=== Section Start ===
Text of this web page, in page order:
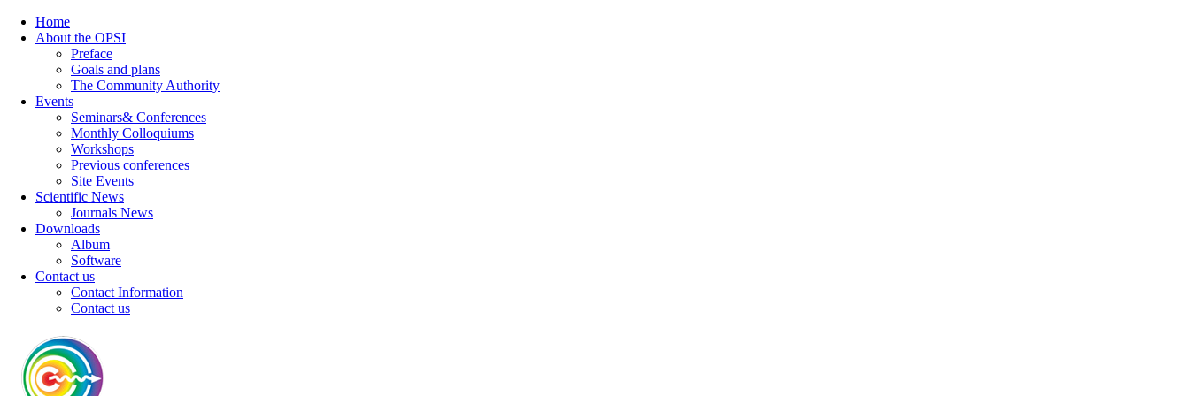
Home
About the OPSI
Preface
Goals and plans
The Community Authority
Events
Seminars& Conferences
Monthly Colloquiums
Workshops
Previous conferences
Site Events
Scientific News
Journals News
Downloads
Album
Software
Contact us
Contact Information
Contact us
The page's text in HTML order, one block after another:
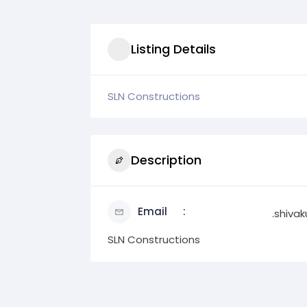
Listing Details
SLN Constructions
Description
Email
SLN Constructions
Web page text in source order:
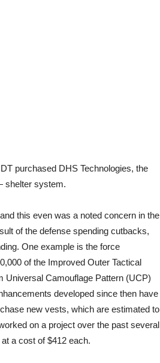
purchased DHS Technologies, the
shelter system.
this even was a noted concern in the
of the defense spending cutbacks,
One example is the force
of the Improved Outer Tactical
Universal Camouflage Pattern (UCP)
developed since then have
new vests, which are estimated to
on a project over the past several
a cost of $412 each.
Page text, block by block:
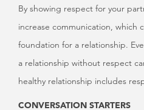
By showing respect for your
increase communication, which
foundation for a relationship.
a relationship without respect
healthy relationship includes
CONVERSATION STARTERS
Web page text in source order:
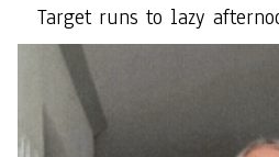
Target runs to lazy
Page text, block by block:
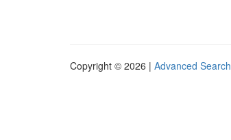
Copyright © 2026 | Advanced Search
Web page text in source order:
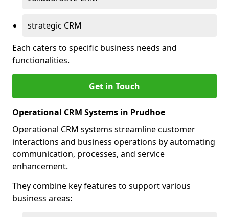
strategic CRM
Each caters to specific business needs and
functionalities.
Get in Touch
Operational CRM Systems in Prudhoe
Operational CRM systems streamline customer
interactions and business operations by automating
communication, processes, and service
enhancement.
They combine key features to support various
business areas:
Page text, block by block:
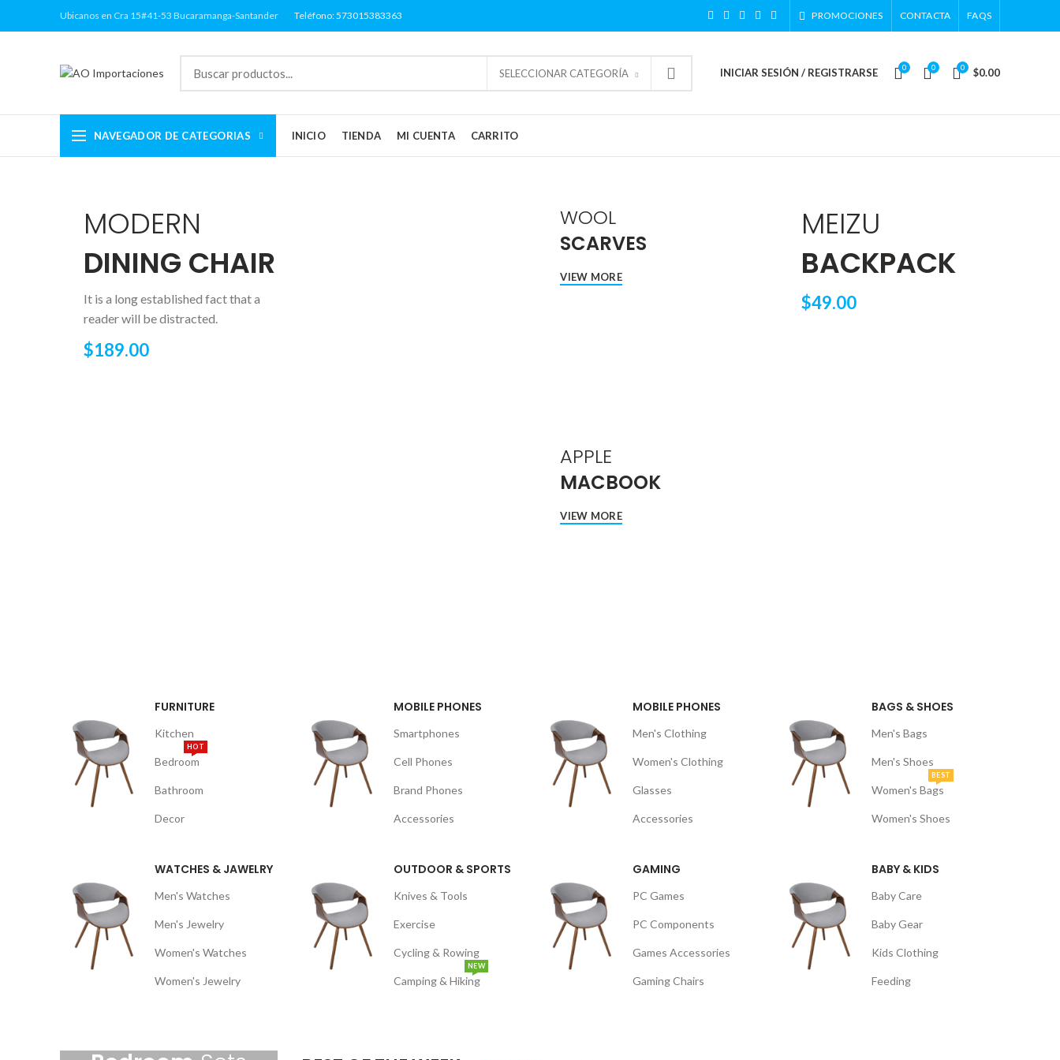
=== Section End ===
▶ _Problem_
The copy has to start at the line that contains "The page's text" and end at the last line of the material above, matching the original exactly and holding no pictures.

▶ _Task result_
The page's text in HTML order, one block after another:
Listing Details
SLN Constructions
Description
Email
SLN Constructions
Web page text in source order:
purchased DHS Technologies, the
shelter system.
this even was a noted concern in the
of the defense spending cutbacks,
One example is the force
of the Improved Outer Tactical
Universal Camouflage Pattern (UCP)
developed since then have
new vests, which are estimated to
on a project over the past several
a cost of $412 each.
Page text, block by block:
By showing respect for your
increase communication, which
foundation for a relationship.
a relationship without respect
healthy relationship includes
CONVERSATION STARTERS
Web page text in source order:
Target runs to lazy
Page text, block by block:
Copyright © 2026 | Advanced Search
Web page text in source order:
strategic CRM
Each caters to specific business needs and
functionalities.
Get in Touch
Operational CRM Systems in Prudhoe
Operational CRM systems streamline customer
interactions and business operations by automating
communication, processes, and service
enhancement.
They combine key features to support various
business areas:
Page text, block by block:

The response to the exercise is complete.